In the early Sixties, many of the new vocal groups picked their names from a long list of superlatives. Thus we had - besides the Miracles, the Marvelettes, and later the Four Tops and the Supremes - the Sensations. Their hit in 1962: Let Me In.

Shelley Fabares, a neice of Nanette Fabray, came to pop music from television and film, where she'd appeared first on a Frank Sinatra show (in 1953), later played Donna Reed's daughter, and was featured in several "Rock Pretty Baby" type flicks. Johnny Angel was her first record, cut when she was nineteen.

Gene Chandler was known as the Duke of Earl in '62, making personal appearances in a long flowing cape and a monocle, and his first record (released within ten days of his signing a record contract) was called just that, Duke of Earl. The song had a lively, infectious beat, but its lyric hardly matched the wardrobe in originality.

Another original composition sung by the writer was You'll Lose a Good Thing by Barbara Lynn. It was released on the Jamie label, one of several small but important R&B companies in Philadelphia. (Incidental intelligence: The song was published by Dandelion and Crazy Cajun Music, among the earliest publishing companies that went for the bizarre name.)

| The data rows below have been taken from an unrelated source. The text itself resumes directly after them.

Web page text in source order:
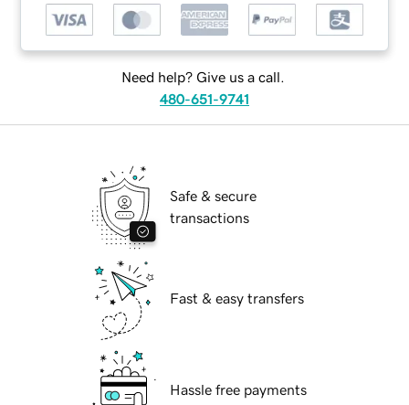
Need help? Give us a call.
480-651-9741
Safe & secure
transactions
Fast & easy transfers
Hassle free payments

Dion (last name: DiMucci) was the featured singer with the Belmonts from 1957 to 1960, when he went out as a soloist. His high, sad voice captured the feel of adolescence precisely in the Fifties and began to blend with folk in 1962 when he recorded The Wanderer.

Goodbye Cruel World was too bouncy, too danceable to be the maudlin farewell it hinted at being. Its singer, James Darren, had made his film debut three years earlier in "Rumble on the Docks" and was making records in '62 between beach bunny and surfing flicks. Perhaps Cruel World really was the story behind one of his surfing wipeouts. Who knows?

When Brian Hyland recorded Itsy Bitsy Teenie Weenie Yellow Polka Dot Bikini he was signed (believe it or not) to Sammy Kaye. He also was categorized as a singer whose appeal was, essentially, pre-pubescent. Sealed With A Kiss took its title from something teenaged girls wrote on envelopes containing love letters and as a song title it did little to change Hyland's image.

1962 was a dancing year an if you weren't twisting the night away, perhaps you were doing The Locomotion, a song that had been written for Little Eva (Eva Narcissus Boyd) by Gerry Goffin and his wife Carole King. They formed one of the most prolific and successful of songwriting teams of the perios and had met Little Eva when she came to baby-sit for them. Of such stuff stardom is made.
-Jerry Hopkins

CRUISIN' THE FIFTIES & SIXTIES: A History of Rock and Roll Radio. Conceived and recreated by: Ron Jacobs/Production and Research: Ellen Johnson and Jere Alan Brian/Engineering: John Horton/Art Direction: Paul Gruwell/Cover Art: Mike Royer/All selections are the original performances as released on the following labels: ABC Paramount: Brian Hyland/Argo: The Sensations/Checker: Gene Chandler/Colpix: James Darren, Shelley Fabares/Dimension: Little Eva/Fury: Don Gardner and Dee Dee Ford/Jamie: Barbara Lynn/Laurie: Dion/Roulette: Joey Dee & the Starliters/Scepter: the Shirelles/Smash: Bruce Channel/Special thanks to: Ken Dowe, KLIF Radio/KLIF Jingles copyright PAMS, Inc. Produced by Increase Records, a division of Watermark, Inc., Los Angeles, California. © 1970 Increase Records.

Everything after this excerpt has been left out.